1 dakikalık delikanlılık!
Hücumsever bir ekolün temsilcisi olan Hollandalı teknik adamın, üst sıraların en çok gol yiyen ekibine karşı, Fenebahçe'yi İtalyan takımı gibi oynatmasının sebebini anlamak zor.
Taktiksel mi, kaybetme korkusu mu? Oysa sezon sonu Fenerbahçe'den ayrılması kesin olan Advocaat'ın korkacak pek birşeyi yok! Buna rağmen Topal ya da Josef'i sürekli iki stoperin ortasında 3. stoper gibi kullandı.
İzlediğimiz kadarıyla beklerin de çok fazla çıkmasını istememiş. Topalazzi, Şenerazzi'yle hem mahkum oynadı, özellikle ilk yarıda hem çok pozisyon verdi hem de neredeyse hiç gol pozisyonuna giremedi Fenerbahçe...
G.Saray'dan çekindin!
Üretme sıkıntısı hep vardı lakin bu kadar da değildi. Ey Advocaat, Galatasaray'ın Başakşehir maçını çıplak gözle izledin. Şimdi sor kendine, takım Başakşehir yaptığı neyi yapmadı dün? Ben cevabını vereyim:
Korkmadı Başakşehir takımı. Ama sen korktun, ahı gitmiş vahı kalmış Galatasaray'dan çekindin!

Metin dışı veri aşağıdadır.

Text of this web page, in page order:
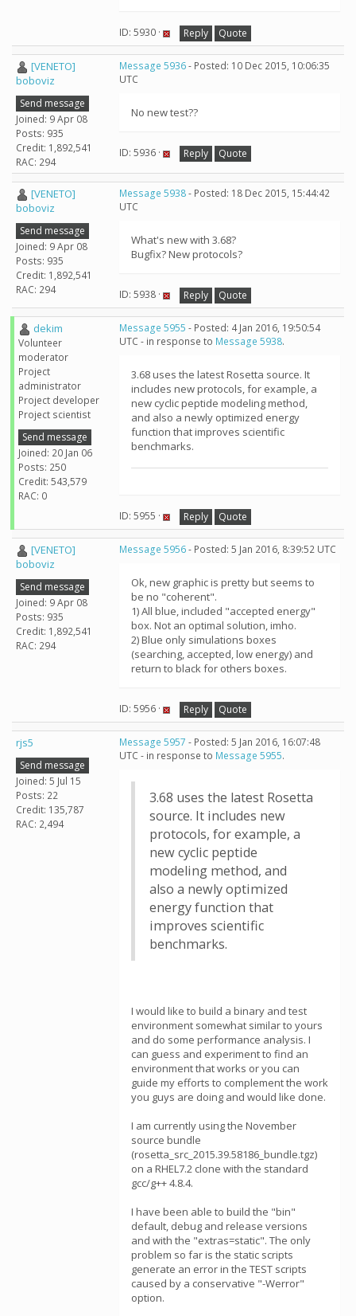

Peki Tudor farklı mı? O da Galatasaray'ın ileriye tek top taşıyan, rakibi tedirgin eden oyuncusu Bruma'yı 68. Dakikada oyundan çıkardı!
Hey benim Türk Futbolum! Hey Fenerbahçe hey Galatasaray! İsimleri büyük, hocaları küçük! Maçın başından sonuna bekleyerek oynayan sarı lacivertliler 1 dakikalığına delikanlı olunca golü buldu.

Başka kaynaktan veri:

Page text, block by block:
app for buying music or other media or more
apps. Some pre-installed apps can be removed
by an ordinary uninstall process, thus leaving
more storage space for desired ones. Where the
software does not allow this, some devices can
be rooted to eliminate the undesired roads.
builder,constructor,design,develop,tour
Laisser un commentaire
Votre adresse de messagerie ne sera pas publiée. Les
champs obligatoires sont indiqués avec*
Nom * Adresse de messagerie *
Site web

Fenerbahçe takımının teknik direktörünün takımı bu kadar korkak oynatamaz. Buna hakkı yok. Üzerine gittiğinde golü bulman neredeyse yüzde 100 olan rakibe karşı bu kadar kapanarak oynamanın gereği yoktu.
Hem de yılların psikolojik üstünlüğü varken... Volkan Demirel harika oynadı. Fenerbahçe dün geceyi galibiyetle kapatabildiyse bunda onun yaptığı kurtarışların çok büyük payı var.
Ayrıntılar için lütfen tıklayın.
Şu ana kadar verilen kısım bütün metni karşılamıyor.